Il network in questione è badoo, se qualcuno vuole andare a divertirsi lasciando commenti sul profilo in questione posso , se ammesso, pubblicare il link ...


----------



## stella_maris_74

kromos said:


> Il network in questione è badoo, se qualcuno vuole andare a divertirsi lasciando commenti sul profilo in questione posso , se ammesso, pubblicare il link ...



No, non è ammesso 
Chi è interessato può contattarti via Messaggio Privato.

Grazie 

Moderatrice


----------



## Necsus

kromos said:


> se qualcuno vuole andare a divertirsi lasciando commenti sul profilo in questione


Non era _l'argomentazione tecnica_ quella che ti interessava? Non sembri averla recepita...


----------



## kromos

Necsus said:


> Non era _l'argomentazione tecnica_ quella che ti interessava? Non sembri averla recepita...

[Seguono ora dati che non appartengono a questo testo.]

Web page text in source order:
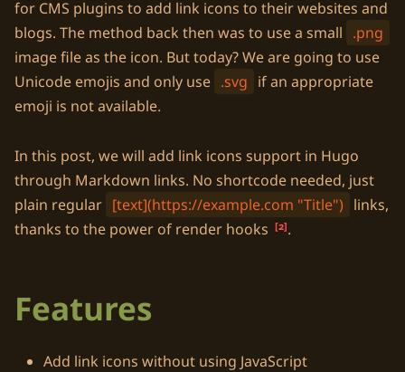
for CMS plugins to add link icons to their websites and
blogs. The method back then was to use a small .png
image file as the icon. But today? We are going to use
Unicode emojis and only use .svg if an appropriate
emoji is not available.
In this post, we will add link icons support in Hugo
through Markdown links. No shortcode needed, just
plain regular [text](https://example.com "Title") links,
thanks to the power of render hooks
2 .
Features
Add link icons without using JavaScript
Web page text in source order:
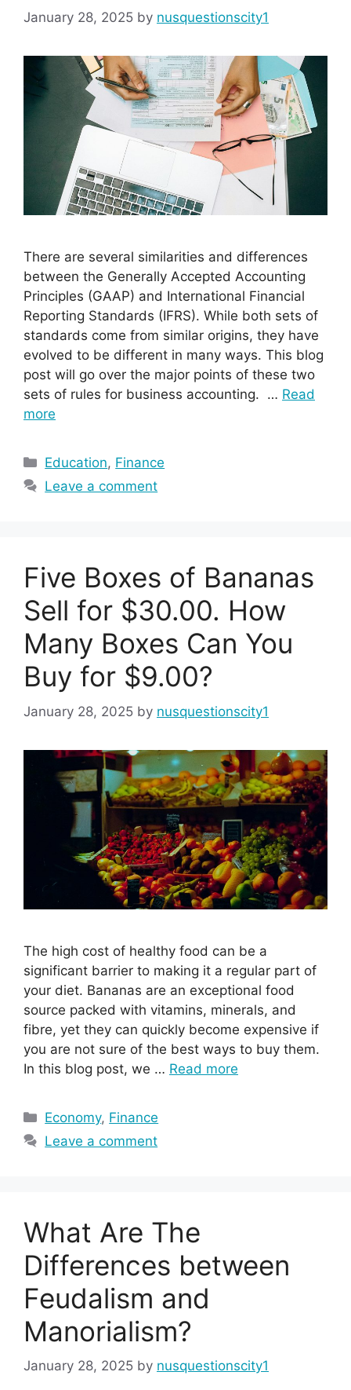
January 28, 2025 by nusquestionscity1
There are several similarities and differences
between the Generally Accepted Accounting
Principles (GAAP) and International Financial
Reporting Standards (IFRS). While both sets of
standards come from similar origins, they have
evolved to be different in many ways. This blog
post will go over the major points of these two
sets of rules for business accounting. … Read
more
Categories
Education, Finance
Leave a comment
Five Boxes of Bananas
Sell for $30.00. How
Many Boxes Can You
Buy for $9.00?
January 28, 2025 by nusquestionscity1
The high cost of healthy food can be a
significant barrier to making it a regular part of
your diet. Bananas are an exceptional food
source packed with vitamins, minerals, and
fibre, yet they can quickly become expensive if
you are not sure of the best ways to buy them.
In this blog post, we … Read more
Categories
Economy, Finance
Leave a comment
What Are The
Differences between
Feudalism and
Manorialism?
January 28, 2025 by nusquestionscity1
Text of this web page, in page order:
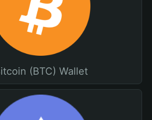
(BTC) Wallet
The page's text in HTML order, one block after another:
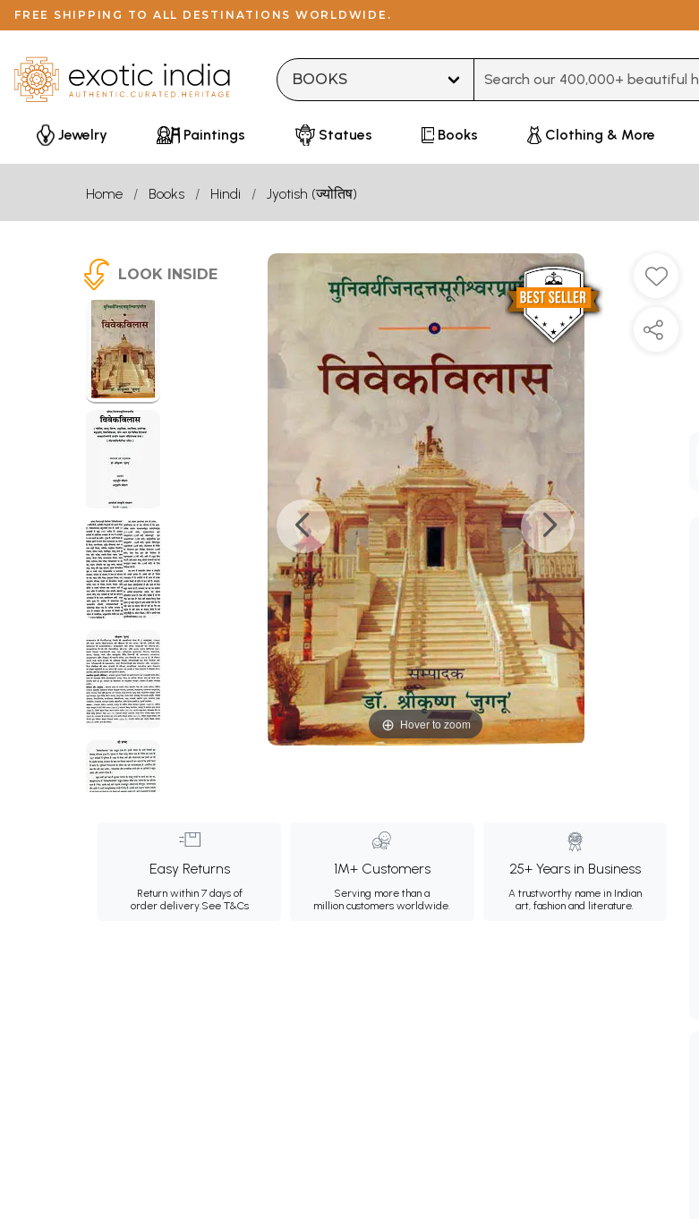
FREE SHIPPING TO ALL DESTINATIONS WORLDWIDE.
Jewelry Paintings Statues Books Clothing & More
Home Books Hindi Jyotish (ज्योतिष)
LOOK INSIDE
Hover to zoom
Easy Returns
Return within 7 days of
order delivery.See T&Cs
1M+ Customers
Serving more than a
million customers worldwide.
25+ Years in Business
A trustworthy name in Indian
art, fashion and literature.
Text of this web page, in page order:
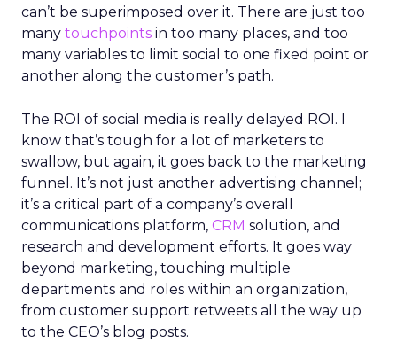
can’t be superimposed over it. There are just too
many touchpoints in too many places, and too
many variables to limit social to one fixed point or
another along the customer’s path.
The ROI of social media is really delayed ROI. I
know that’s tough for a lot of marketers to
swallow, but again, it goes back to the marketing
funnel. It’s not just another advertising channel;
it’s a critical part of a company’s overall
communications platform, CRM solution, and
research and development efforts. It goes way
beyond marketing, touching multiple
departments and roles within an organization,
from customer support retweets all the way up
to the CEO’s blog posts.
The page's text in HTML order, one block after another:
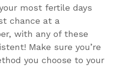
most fertile days
chance at a
with any of these
Make sure you’re
you choose to your
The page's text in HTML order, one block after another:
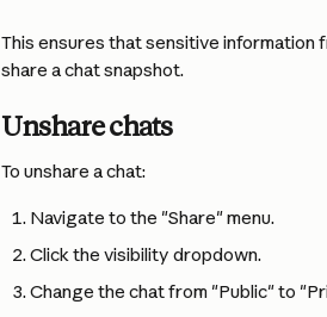
This ensures that sensitive
share a chat snapshot.
Unshare chats
To unshare a chat:
Navigate to the "Share" menu.
Click the visibility dropdown.
Change the chat from "Public" to
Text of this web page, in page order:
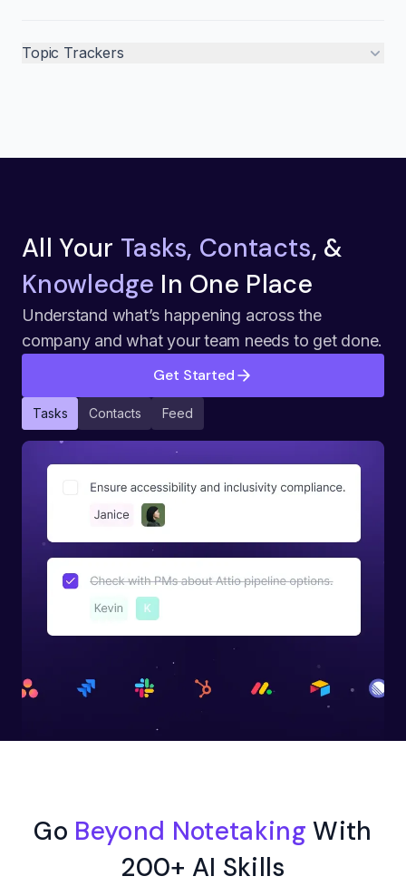
Topic Trackers
All Your Tasks, Contacts, &
Knowledge In One Place
Understand what’s happening across the
company and what your team needs to get done.
Get Started
Tasks Contacts Feed
Go Beyond Notetaking With
200+ AI Skills
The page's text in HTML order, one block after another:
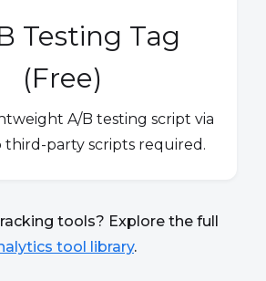
Testing Tag
(Free)
A/B testing script via
party scripts required.
tools? Explore the full
tool library.
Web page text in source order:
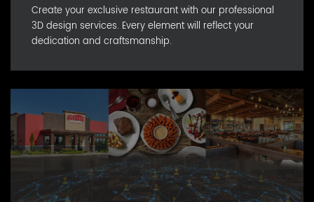
Create your exclusive restaurant with our professional
3D design services. Every element will reflect your
dedication and craftsmanship.
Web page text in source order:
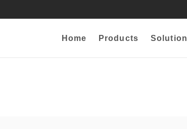
Home Products Solution
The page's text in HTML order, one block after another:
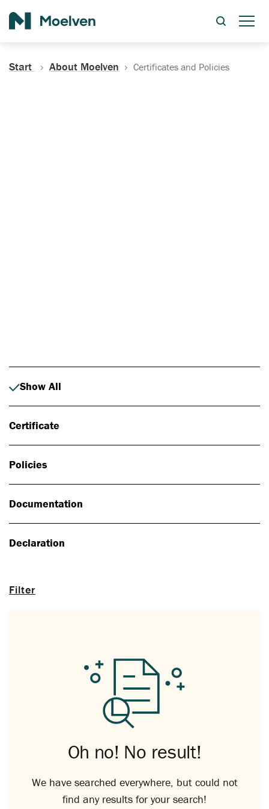
Start About Moelven Certificates and Policies
Filter
Show All
Certificate
Policies
Documentation
Declaration
Oh no! No result!
We have searched everywhere, but could not
find any results for your search!
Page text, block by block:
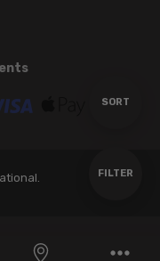
Show
FILTER
Sort
SORT
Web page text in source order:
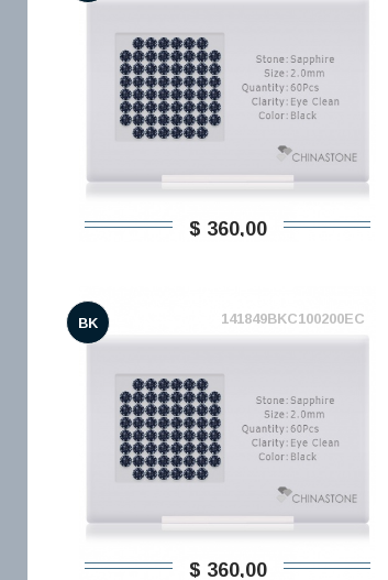
$ 360,00
BK 141849BKC100200EC
$ 360,00
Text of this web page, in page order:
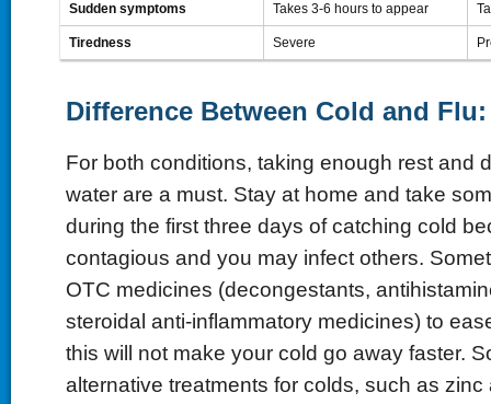
Sudden symptoms Takes 3-6 hours to appear
Tiredness Severe
Difference Between Cold and
For both conditions, taking enough rest and
water are a must. Stay at home and take
during the first three days of catching cold
contagious and you may infect others.
OTC medicines (decongestants,
steroidal anti-inflammatory medicines) to
this will not make your cold go away faster.
alternative treatments for colds, such as zinc
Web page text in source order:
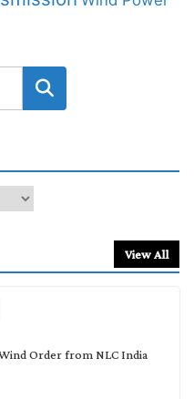
View All
Order from NLC India
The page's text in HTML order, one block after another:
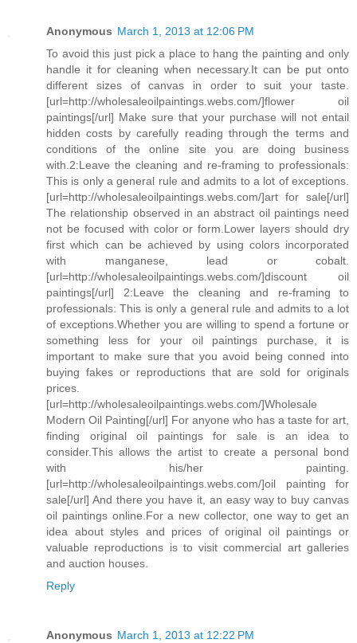
Anonymous March 1, 2013 at 12:06 PM
To avoid this just pick a place to hang the painting and only
handle it for cleaning when necessary.It can be put onto
different sizes of canvas in order to suit your taste.
[url=http://wholesaleoilpaintings.webs.com/]flower oil
paintings[/url] Make sure that your purchase will not entail
hidden costs by carefully reading through the terms and
conditions of the online site you are doing business
with.2:Leave the cleaning and re-framing to professionals:
This is only a general rule and admits to a lot of exceptions.
[url=http://wholesaleoilpaintings.webs.com/]art for sale[/url]
The relationship observed in an abstract oil paintings need
not be focused with color or form.Lower layers should dry
first which can be achieved by using colors incorporated
with manganese, lead or cobalt.
[url=http://wholesaleoilpaintings.webs.com/]discount oil
paintings[/url] 2:Leave the cleaning and re-framing to
professionals: This is only a general rule and admits to a lot
of exceptions.Whether you are willing to spend a fortune or
something less for your oil paintings purchase, it is
important to make sure that you avoid being conned into
buying fakes or reproductions that are sold for originals
prices.
[url=http://wholesaleoilpaintings.webs.com/]Wholesale
Modern Oil Painting[/url] For anyone who has a taste for art,
finding original oil paintings for sale is an idea to
consider.This allows the artist to create a personal bond
with his/her painting.
[url=http://wholesaleoilpaintings.webs.com/]oil painting for
sale[/url] And there you have it, an easy way to buy canvas
oil paintings online.For a new collector, one way to get an
idea about styles and prices of original oil paintings or
valuable reproductions is to visit commercial art galleries
and auction houses.
Reply
Anonymous March 1, 2013 at 12:22 PM
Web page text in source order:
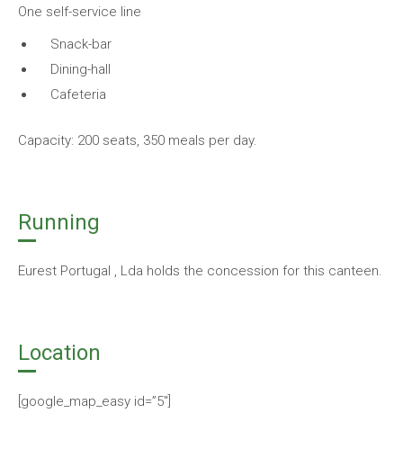
One self-service line
Snack-bar
Dining-hall
Cafeteria
Capacity: 200 seats, 350 meals per day.
Running
Eurest Portugal , Lda holds the concession for this canteen.
Location
[google_map_easy id=”5″]
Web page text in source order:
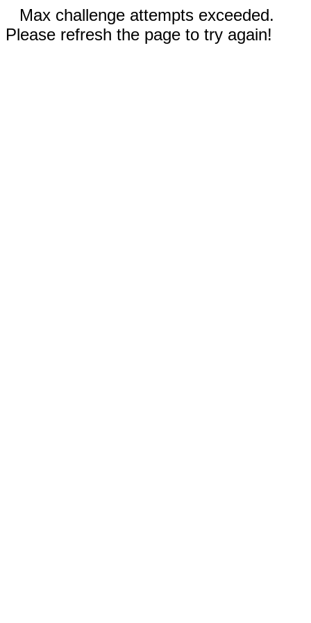
Max challenge attempts exceeded.
Please refresh the page to try again!
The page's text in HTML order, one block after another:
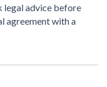
legal advice before
agreement with a
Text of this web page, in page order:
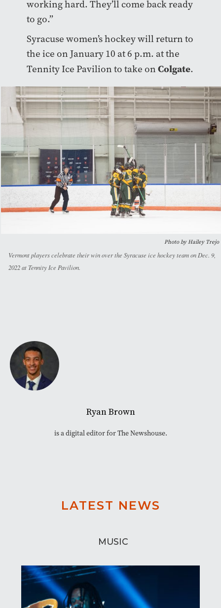
working hard. They’ll come back ready
to go.”
Syracuse women’s hockey will return to
the ice on January 10 at 6 p.m. at the
Tennity Ice Pavilion to take on Colgate.
Photo by Hailey Trejo
Vermont players celebrate their win over the Syracuse ice hockey team on Dec. 9,
2022 at Tennity Ice Pavilion.
Ryan Brown
is a digital editor for The Newshouse.
LATEST NEWS
MUSIC
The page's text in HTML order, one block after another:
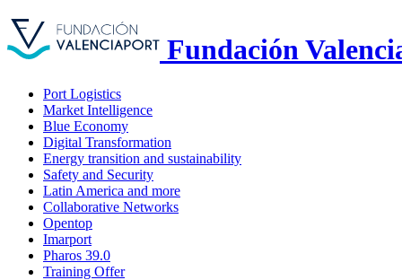
Fundación
Port Logistics
Market Intelligence
Blue Economy
Digital Transformation
Energy transition and sustainability
Safety and Security
Latin America and more
Collaborative Networks
Opentop
Imarport
Pharos 39.0
Training Offer
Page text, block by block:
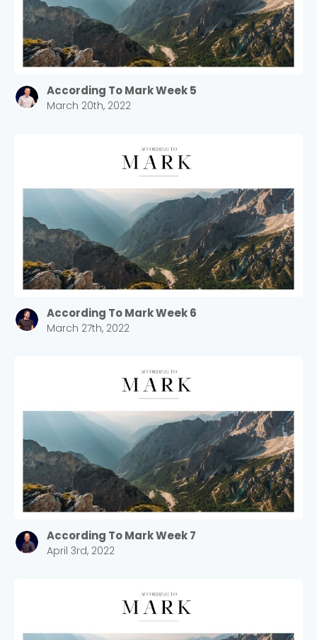
According To Mark Week 5
March 20th, 2022
According To Mark Week 6
March 27th, 2022
According To Mark Week 7
April 3rd, 2022
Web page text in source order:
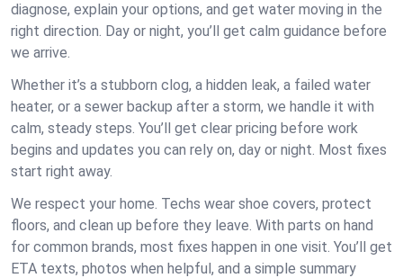
diagnose, explain your options, and get water moving in the
right direction. Day or night, you’ll get calm guidance before
we arrive.
Whether it’s a stubborn clog, a hidden leak, a failed water
heater, or a sewer backup after a storm, we handle it with
calm, steady steps. You’ll get clear pricing before work
begins and updates you can rely on, day or night. Most fixes
start right away.
We respect your home. Techs wear shoe covers, protect
floors, and clean up before they leave. With parts on hand
for common brands, most fixes happen in one visit. You’ll get
ETA texts, photos when helpful, and a simple summary
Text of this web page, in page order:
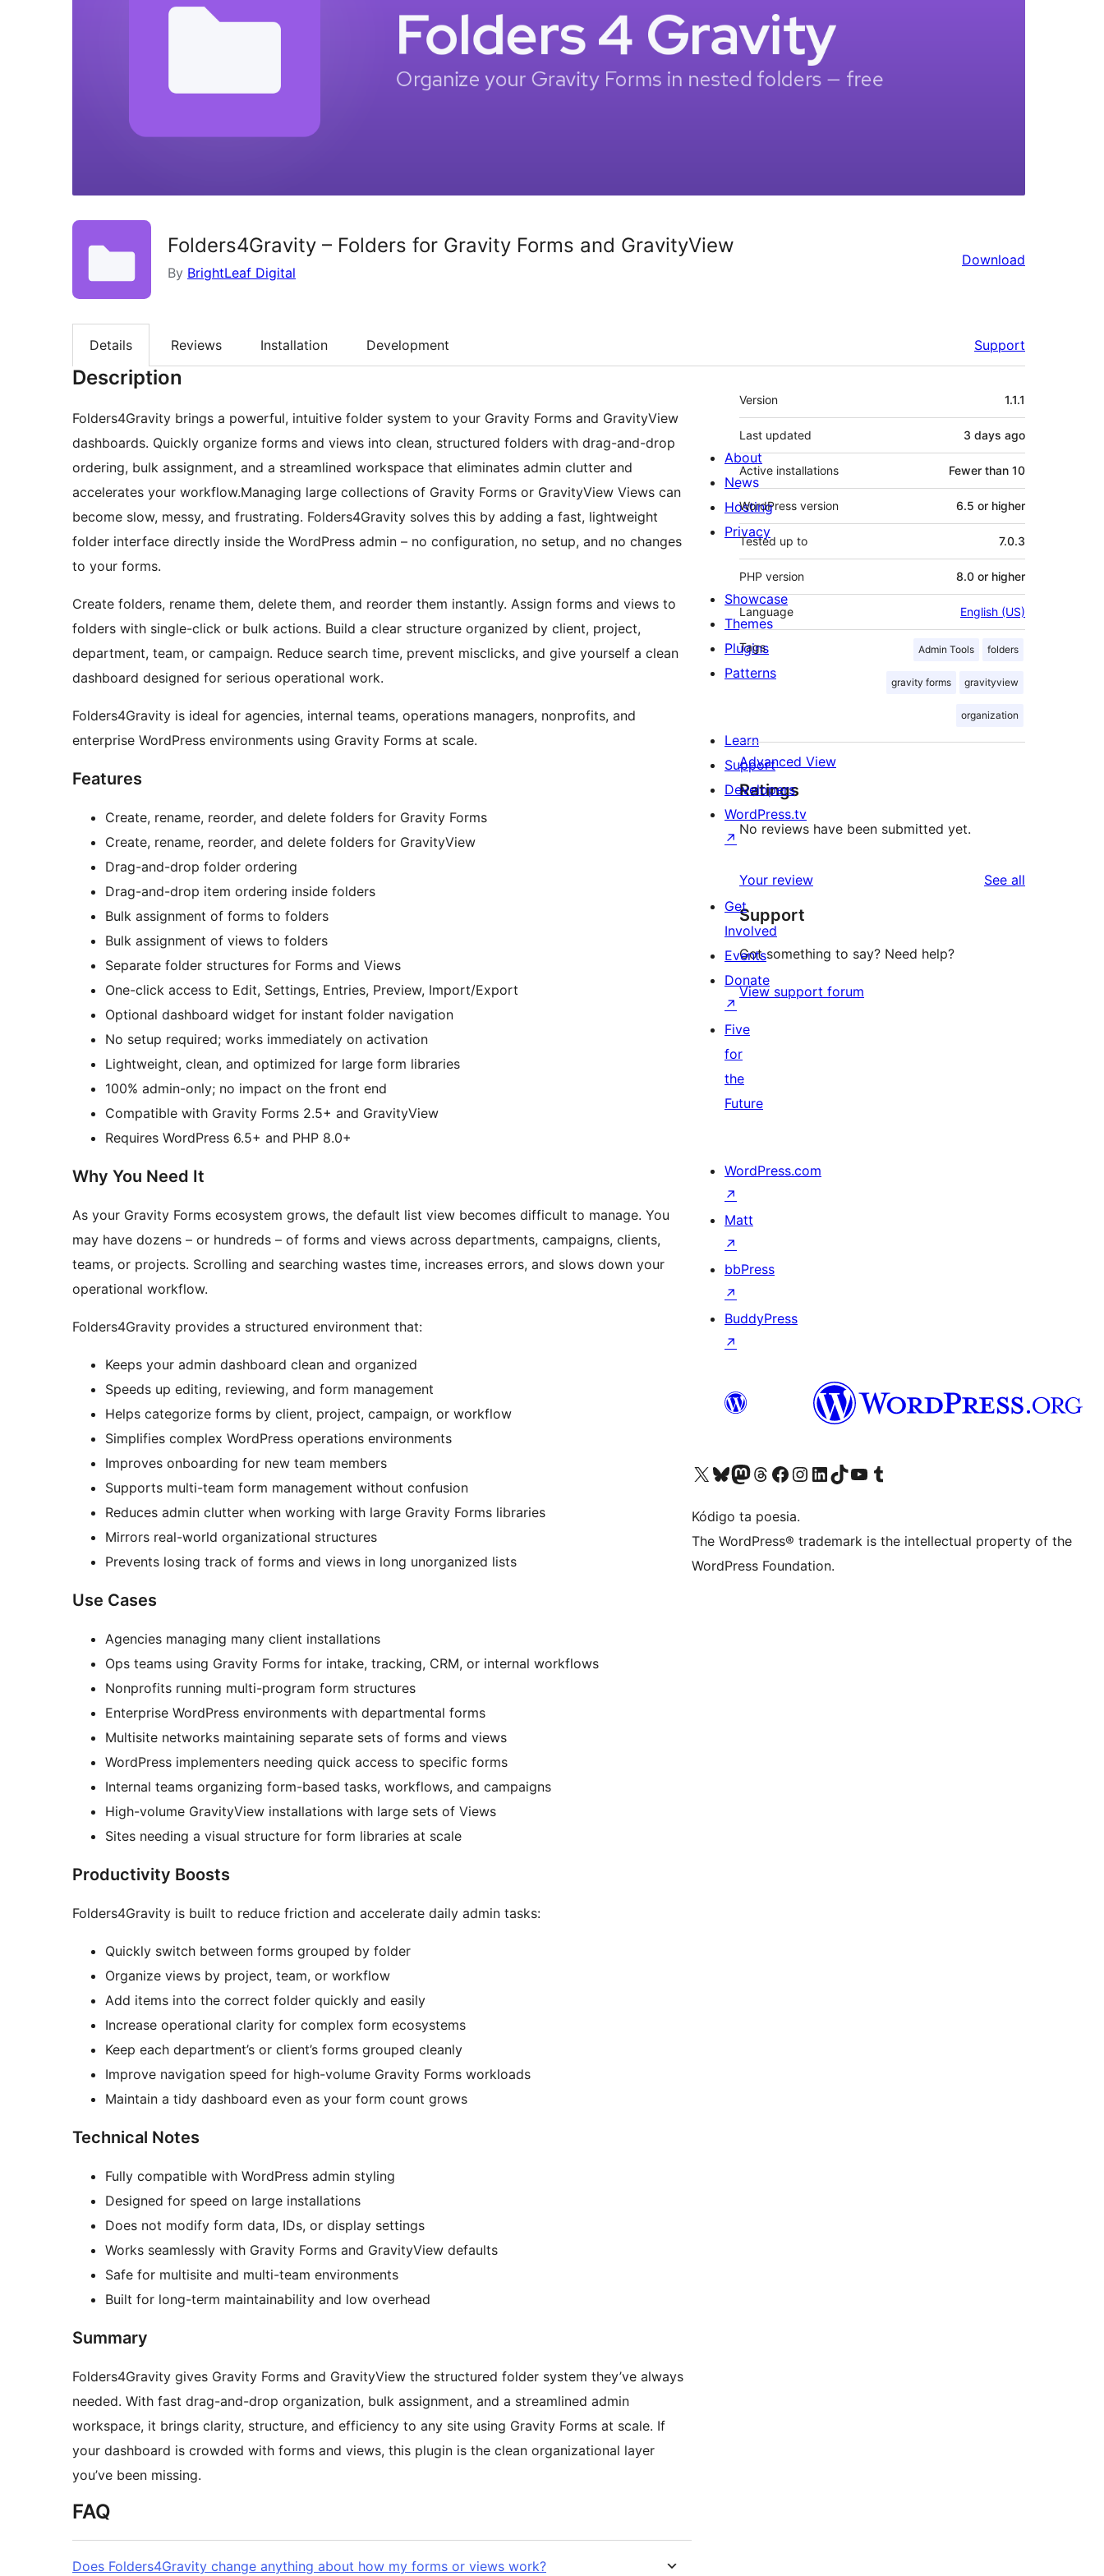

assolutamente sì .... ma che fosse ad usum era tra le righe ...


----------



## Necsus

"Ad usum"?


----------



## fabinn

"ad usum et consumum", via...


----------



## kromos

Necsus said:


> "Ad usum"?



dai, ragazzi, non facciamo i filologi ... non ci sono connotazioni negative, né delfini né balene ... licenza poetica ... E da oggi parlerò solo in presenza del mio avvocato ...


----------



## Necsus

Hmm... quello che volevi dire francamente ancora mi sfugge, ma vabbe'..., _transeat_!


----------